Bitcoin miners are vacuuming coal towns in Kentucky, spurred by state tax incentives – Marketingwithanoy

Bitcoin mining rigs have been arriving in Kentucky by truck since Governor Andy Beshear passed two laws in March 2021 to encourage bitcoin miners to establish their roots in the southeastern state.

Senate Bill 255 extends the Commonwealth’s clean energy-based incentives to miners providing a minimum capital investment of $1 million, while Kentucky House Bill 230 provides miners with a number of tax breaks.

In the year since their approval, both Kentucky and mining companies have reaped the benefits of the legislation. As of October 2021, Kentucky accounted for 18.7% of the United States’ total Bitcoin hashrate, second to 19.9% ​​in New York, according to data from Foundry Digital, a subsidiary of crypto giant Digital Currency Group.

Bitcoin mining is a decentralized computing process that allows miners to add new blocks of verified bitcoin transactions to the Bitcoin blockchain. Over the years, bitcoin mining has become more competitive and has resulted in miners typically requiring expensive equipment and cheap electricity to capitalize on their efforts. Of the 21 million total bitcoin supply, about 90% of bitcoin (about 19 million) has been mined in the past 13 years.

Blockware Solutions, a blockchain infrastructure and cryptocurrency mining company, announced Tuesday that it has opened its flagship mining facility in Belfry, Kentucky, a city of fewer than 500 people near the border with West Virginia.

“I hope that a region known for coal mining will now benefit from this different form of mining,” Kentucky State Representative Angie Hatton said in a statement. “I also hope the significant electricity needs will help stabilize our steep housing rates. It would mean the world if our families could save money while Blockware Solutions is literally creating it.”
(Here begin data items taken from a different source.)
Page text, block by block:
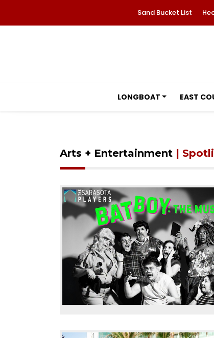
Sand Bucket List
LONGBOAT EAST
Arts + Entertainment |
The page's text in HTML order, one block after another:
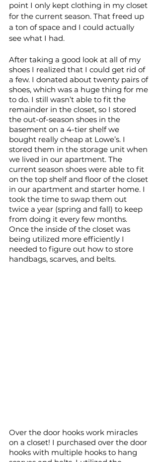
point I only kept clothing in my closet
for the current season. That freed up
a ton of space and I could actually
see what I had.
After taking a good look at all of my
shoes I realized that I could get rid of
a few. I donated about twenty pairs of
shoes, which was a huge thing for me
to do. I still wasn’t able to fit the
remainder in the closet, so I stored
the out-of-season shoes in the
basement on a 4-tier shelf we
bought really cheap at Lowe’s. I
stored them in the storage unit when
we lived in our apartment. The
current season shoes were able to fit
on the top shelf and floor of the closet
in our apartment and starter home. I
took the time to swap them out
twice a year (spring and fall) to keep
from doing it every few months.
Once the inside of the closet was
being utilized more efficiently I
needed to figure out how to store
handbags, scarves, and belts.
Over the door hooks work miracles
on a closet! I purchased over the door
hooks with multiple hooks to hang
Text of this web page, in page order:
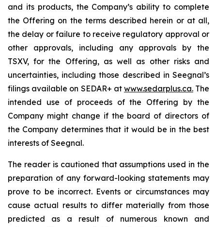
and its products, the Company’s ability to complete
the Offering on the terms described herein or at all,
the delay or failure to receive regulatory approval or
other approvals, including any approvals by the
TSXV, for the Offering, as well as other risks and
uncertainties, including those described in Seegnal’s
filings available on SEDAR+ at www.sedarplus.ca.The
intended use of proceeds of the Offering by the
Company might change if the board of directors of
the Company determines that it would be in the best
interests of Seegnal.
The reader is cautioned that assumptions used in the
preparation of any forward-looking statements may
prove to be incorrect. Events or circumstances may
cause actual results to differ materially from those
predicted as a result of numerous known and
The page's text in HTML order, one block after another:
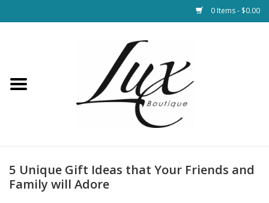
0 Items - $0.00
Loungewear & Blankets
5 Unique Gift Ideas that Your Friends and
Family will Adore
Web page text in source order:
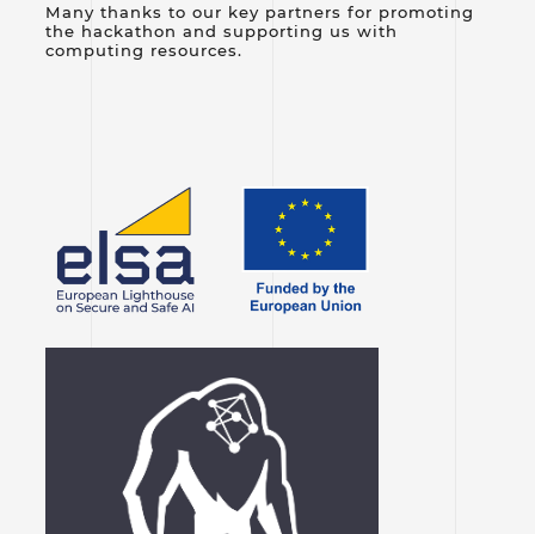
Many thanks to our key partners for promoting
the hackathon and supporting us with
computing resources.
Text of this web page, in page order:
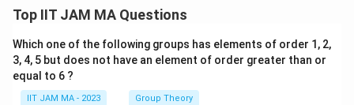
dz
+...
+\f
{n^
2}
{n^
3+
n}
{\i
n}
Top IIT JAM MA Questions
Which one of the following groups has elements of order 1, 2,
3, 4, 5 but does not have an element of order greater than or
equal to 6 ?
IIT JAM MA - 2023 Group Theory
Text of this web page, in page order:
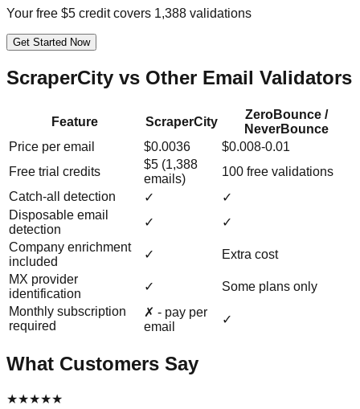
Your free $5 credit covers 1,388 validations
Get Started Now
ScraperCity vs Other Email Validators
Feature ScraperCity
ZeroBounce /
NeverBounce
Price per email
$0.0036
$0.008-0.01
Free trial credits
$5 (1,388
emails)
100 free validations
Catch-all detection
✓
✓
Disposable email
detection
✓
✓
Company enrichment
included
✓
Extra cost
MX provider
identification
✓
Some plans only
Monthly subscription
required
✗ - pay per
email
✓
What Customers Say
★★★★★
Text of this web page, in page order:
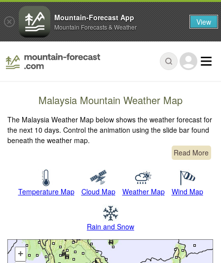
Malaysia Mountain Weather Map
The Malaysia Weather Map below shows the weather forecast for
the next 10 days. Control the animation using the slide bar found
beneath the weather map.
Read More
Temperature Map Cloud Map Weather Map Wind Map
Rain and Snow
+
Mountain-Forecast App
Mountain Forecasts & Weather View
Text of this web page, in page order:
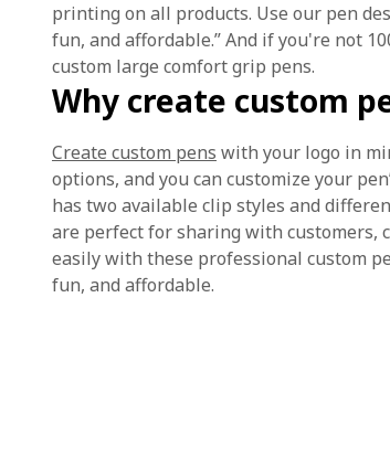
printing on all products. Use our pen
fun, and affordable.” And if you're not
custom large comfort grip pens.
Why create custom
Create custom pens with your logo in
options, and you can customize your
has two available clip styles and
are perfect for sharing with customers,
easily with these professional custom
fun, and affordable.
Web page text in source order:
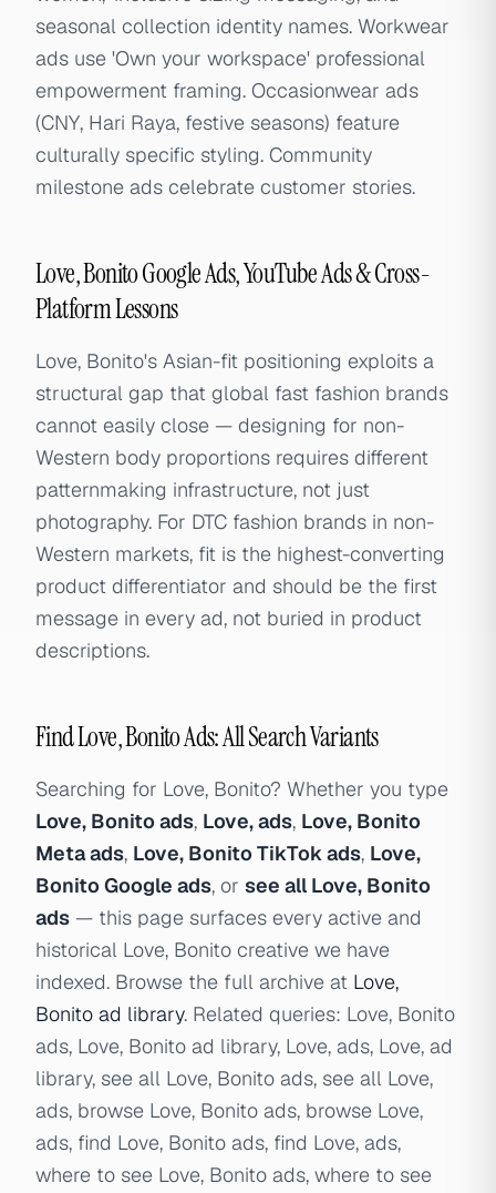
seasonal collection identity names. Workwear
ads use 'Own your workspace' professional
empowerment framing. Occasionwear ads
(CNY, Hari Raya, festive seasons) feature
culturally specific styling. Community
milestone ads celebrate customer stories.
Love, Bonito Google Ads, YouTube Ads & Cross-
Platform Lessons
Love, Bonito's Asian-fit positioning exploits a
structural gap that global fast fashion brands
cannot easily close — designing for non-
Western body proportions requires different
patternmaking infrastructure, not just
photography. For DTC fashion brands in non-
Western markets, fit is the highest-converting
product differentiator and should be the first
message in every ad, not buried in product
descriptions.
Find Love, Bonito Ads: All Search Variants
Searching for Love, Bonito? Whether you type
Love, Bonito ads, Love, ads, Love, Bonito
Meta ads, Love, Bonito TikTok ads, Love,
Bonito Google ads, or see all Love, Bonito
ads — this page surfaces every active and
historical Love, Bonito creative we have
indexed. Browse the full archive at Love,
Bonito ad library. Related queries: Love, Bonito
ads, Love, Bonito ad library, Love, ads, Love, ad
library, see all Love, Bonito ads, see all Love,
ads, browse Love, Bonito ads, browse Love,
ads, find Love, Bonito ads, find Love, ads,
where to see Love, Bonito ads, where to see
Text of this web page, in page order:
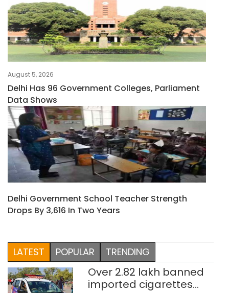
August 5, 2026
Delhi Has 96 Government Colleges, Parliament
Data Shows
Delhi Government School Teacher Strength
Drops By 3,616 In Two Years
LATEST POPULAR TRENDING
Over 2.82 lakh banned
imported cigarettes
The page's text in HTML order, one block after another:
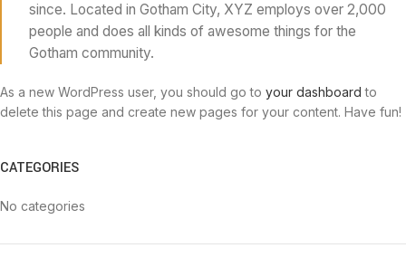
since. Located in Gotham City, XYZ employs over 2,000
people and does all kinds of awesome things for the
Gotham community.
As a new WordPress user, you should go to your dashboard to
delete this page and create new pages for your content. Have fun!
CATEGORIES
No categories
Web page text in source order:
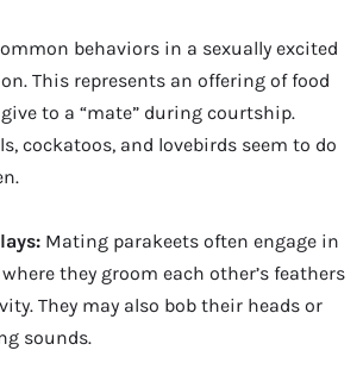
behaviors in a sexually excited
This represents an offering of food
to a “mate” during courtship.
cockatoos, and lovebirds seem to do
Mating parakeets often engage in
they groom each other’s feathers
They may also bob their heads or
sounds.
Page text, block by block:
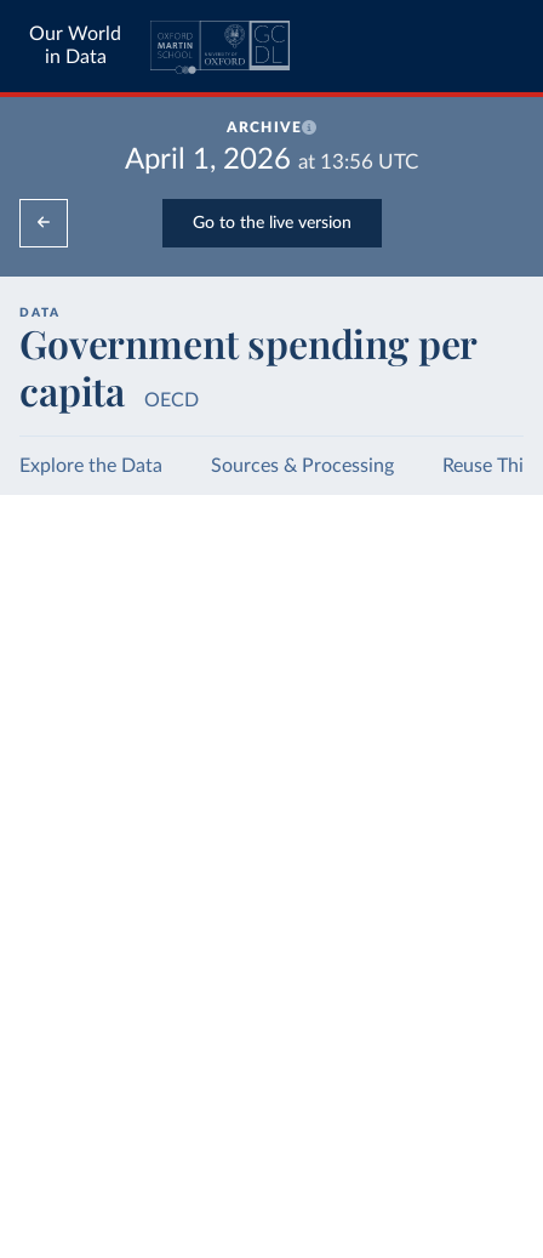
Our World
in Data
ARCHIVE
April 1, 2026 at 13:56 UTC
Go to the live version
DATA
Government spending per
capita
OECD
Explore the Data Sources & Processing Reuse This
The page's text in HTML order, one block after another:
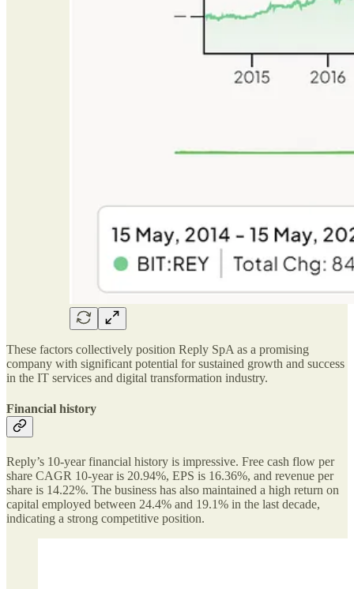
These factors collectively position Reply SpA as a promising
company with significant potential for sustained growth and success
in the IT services and digital transformation industry.
Financial history
Reply’s 10-year financial history is impressive. Free cash flow per
share CAGR 10-year is 20.94%, EPS is 16.36%, and revenue per
share is 14.22%. The business has also maintained a high return on
capital employed between 24.4% and 19.1% in the last decade,
indicating a strong competitive position.
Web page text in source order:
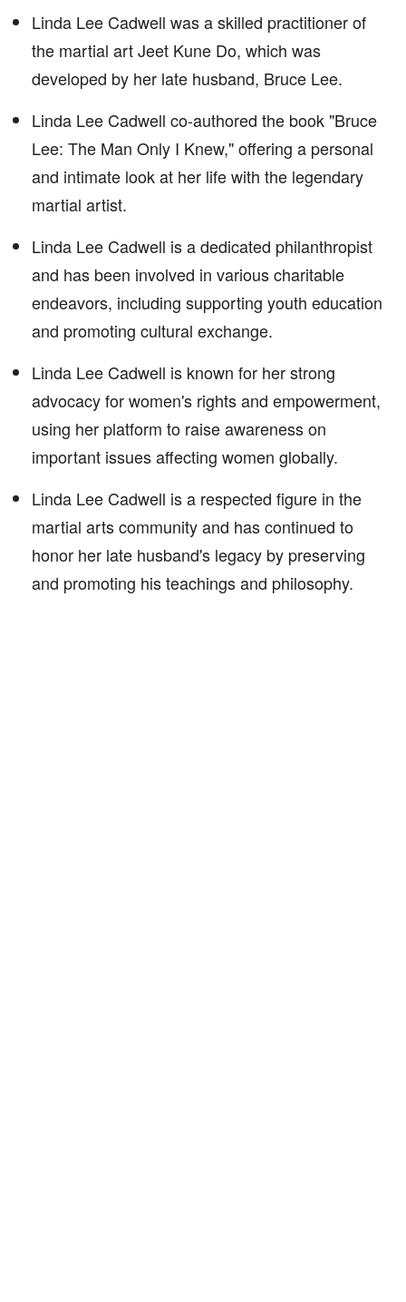
Linda Lee Cadwell was a skilled practitioner of
the martial art Jeet Kune Do, which was
developed by her late husband, Bruce Lee.
Linda Lee Cadwell co-authored the book "Bruce
Lee: The Man Only I Knew," offering a personal
and intimate look at her life with the legendary
martial artist.
Linda Lee Cadwell is a dedicated philanthropist
and has been involved in various charitable
endeavors, including supporting youth education
and promoting cultural exchange.
Linda Lee Cadwell is known for her strong
advocacy for women's rights and empowerment,
using her platform to raise awareness on
important issues affecting women globally.
Linda Lee Cadwell is a respected figure in the
martial arts community and has continued to
honor her late husband's legacy by preserving
and promoting his teachings and philosophy.
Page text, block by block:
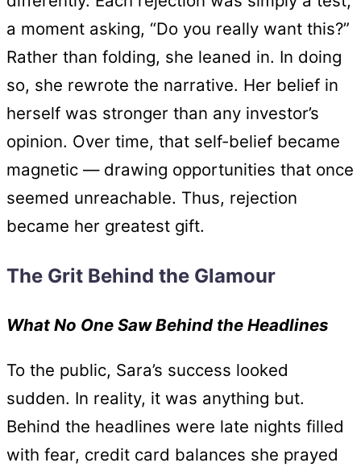
a moment asking, “Do you really want this?”
Rather than folding, she leaned in. In doing
so, she rewrote the narrative. Her belief in
herself was stronger than any investor’s
opinion. Over time, that self-belief became
magnetic — drawing opportunities that once
seemed unreachable. Thus, rejection
became her greatest gift.
The Grit Behind the Glamour
What No One Saw Behind the Headlines
To the public, Sara’s success looked
sudden. In reality, it was anything but.
Behind the headlines were late nights filled
with fear, credit card balances she prayed
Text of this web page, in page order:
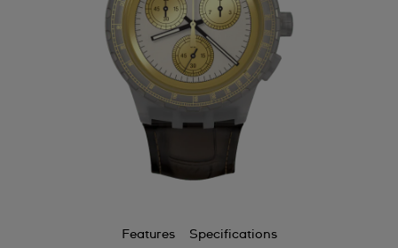
Features Specifications
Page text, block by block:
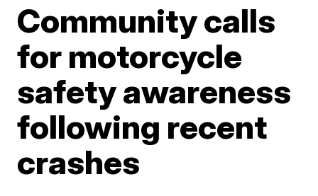
Community calls
for motorcycle
safety awareness
following recent
crashes
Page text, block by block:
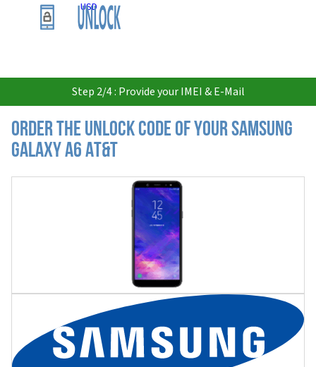
USD
Step 2/4 : Provide your IMEI & E-Mail
Order the Unlock Code of your Samsung
Galaxy A6 AT&T
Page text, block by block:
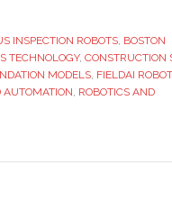
INSPECTION ROBOTS, BOSTON
TECHNOLOGY, CONSTRUCTION
MODELS, FIELDAI
AUTOMATION, ROBOTICS AND
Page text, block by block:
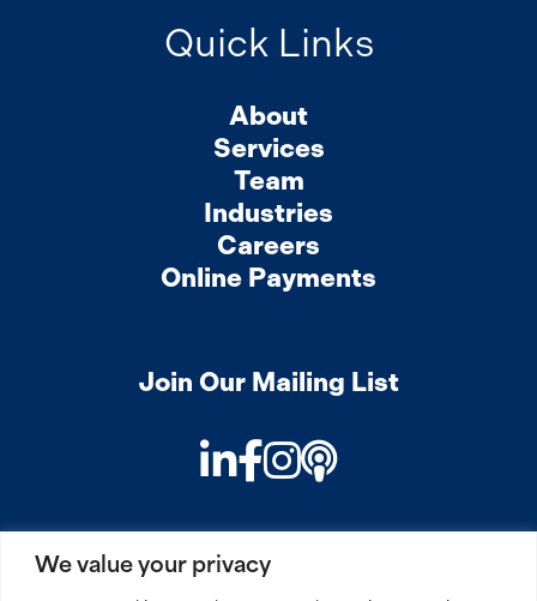
We value your privacy
Quick Links
About
Services
Team
Industries
Careers
Online Payments
Join Our Mailing List
LinkedIn
Facebook
Instagram
Podcast
PRIVACYCOOKIESSITEMAP
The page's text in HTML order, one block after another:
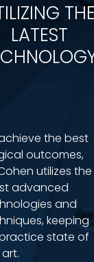
THE
LATEST
the best
outcomes,
utilizes the
advanced
and
keeping
state of
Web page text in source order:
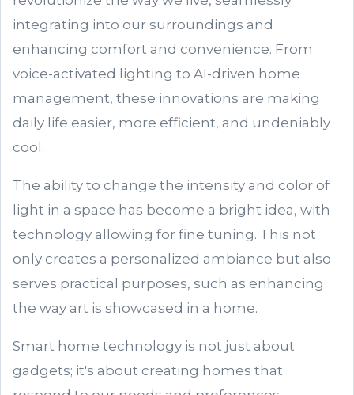
integrating into our surroundings and
enhancing comfort and convenience. From
voice-activated lighting to AI-driven home
management, these innovations are making
daily life easier, more efficient, and undeniably
cool.
The ability to change the intensity and color of
light in a space has become a bright idea, with
technology allowing for fine tuning. This not
only creates a personalized ambiance but also
serves practical purposes, such as enhancing
the way art is showcased in a home.
Smart home technology is not just about
gadgets; it's about creating homes that
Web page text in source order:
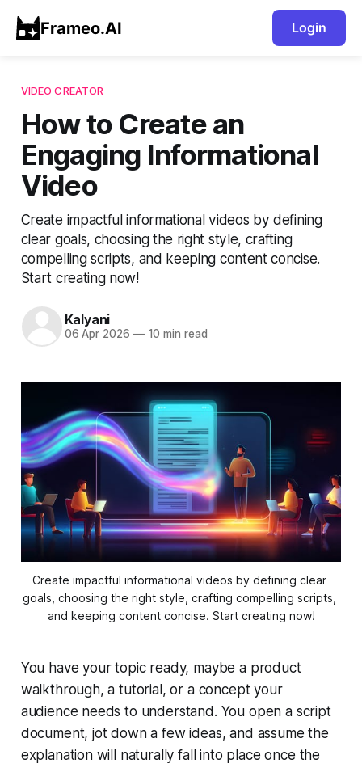
Frameo.AI Login
VIDEO CREATOR
How to Create an
Engaging Informational
Video
Create impactful informational videos by defining
clear goals, choosing the right style, crafting
compelling scripts, and keeping content concise.
Start creating now!
Kalyani
06 Apr 2026 —10 min read
Create impactful informational videos by defining clear
goals, choosing the right style, crafting compelling scripts,
and keeping content concise. Start creating now!
You have your topic ready, maybe a product
walkthrough, a tutorial, or a concept your
audience needs to understand. You open a script
document, jot down a few ideas, and assume the
explanation will naturally fall into place once the
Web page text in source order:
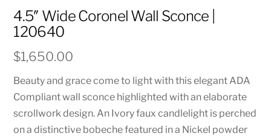
4.5″ Wide Coronel Wall Sconce |
120640
$1,650.00
Beauty and grace come to light with this elegant ADA
Compliant wall sconce highlighted with an elaborate
scrollwork design. An Ivory faux candlelight is perched
on a distinctive bobeche featured in a Nickel powder
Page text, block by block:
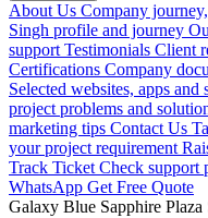
About Us Company
Singh profile and journey
support Testimonials Client
Certifications Company
Selected websites, apps
project problems and
marketing tips Contact Us
your project requirement
Track Ticket Check support
WhatsApp Get Free Quote
Galaxy Blue Sapphire Plaza
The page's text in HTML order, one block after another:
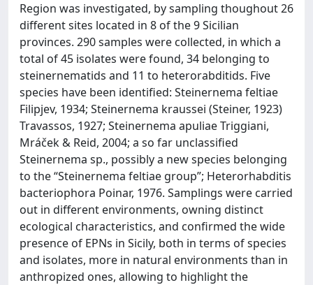
Region was investigated, by sampling thoughout 26
different sites located in 8 of the 9 Sicilian
provinces. 290 samples were collected, in which a
total of 45 isolates were found, 34 belonging to
steinernematids and 11 to heterorabditids. Five
species have been identified: Steinernema feltiae
Filipjev, 1934; Steinernema kraussei (Steiner, 1923)
Travassos, 1927; Steinernema apuliae Triggiani,
Mráček & Reid, 2004; a so far unclassified
Steinernema sp., possibly a new species belonging
to the “Steinernema feltiae group”; Heterorhabditis
bacteriophora Poinar, 1976. Samplings were carried
out in different environments, owning distinct
ecological characteristics, and confirmed the wide
presence of EPNs in Sicily, both in terms of species
and isolates, more in natural environments than in
anthropized ones, allowing to highlight the
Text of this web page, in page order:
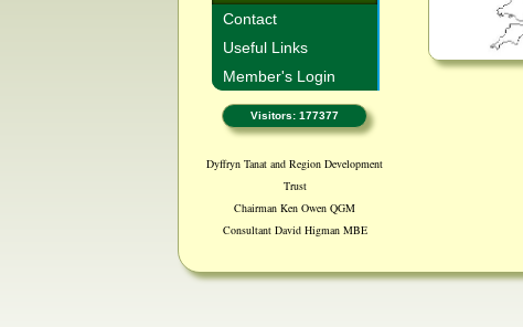
Contact
Useful Links
Member's Login
Visitors: 177377
Dyffryn Tanat and Region Development
Trust
Chairman Ken Owen QGM
Consultant David Higman MBE
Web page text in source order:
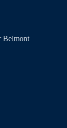
Belmont
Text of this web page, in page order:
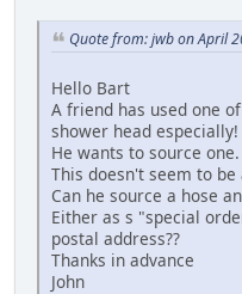
Quote from: jwb on April
Hello Bart
A friend has used one
shower head especially!
He wants to source one.
This doesn't seem to
Can he source a hose
Either as s "special
postal address??
Thanks in advance
John

The flagship location in Kentucky is about the size of a Costco and is one of Blockware’s three planned locations in the state, Blockware CEO Mason Jappa told Marketingwithanoy.

“In the economy and the region we are in, the fact that there is an energy grid is great, but there aren’t many energy consumers like us in the region, so if we can reduce large amounts of energy, we add stability to the grid.” said Jappa.

The data center is repurposing a coal mining site that has been abandoned for decades and will launch at 20 megawatts, equivalent to powering a small rural town of 5,000 people annually, he added.

“We found the perfect cocktail of everything we needed: political sustainability, cheap energy and support in the local economy, as well as in an environmentally friendly, healthy and cool environment,” said Jappa.

Abandoned coal mines aren’t the only locations getting a facelift. Vacant real estate across the country, from steel mills in Illinois to forgotten warehouses in Oklahoma and parts of the Midwest, is being used, Nick Hansen, CEO of a Bitcoin hashrate management platform Luxor, told Marketingwithanoy.

“Most of these places have the power capability built in by default, which is perfect for bitcoin miners to get in and start using,” Hansen said. “These old manufacturing cities are turning into bitcoin cities.”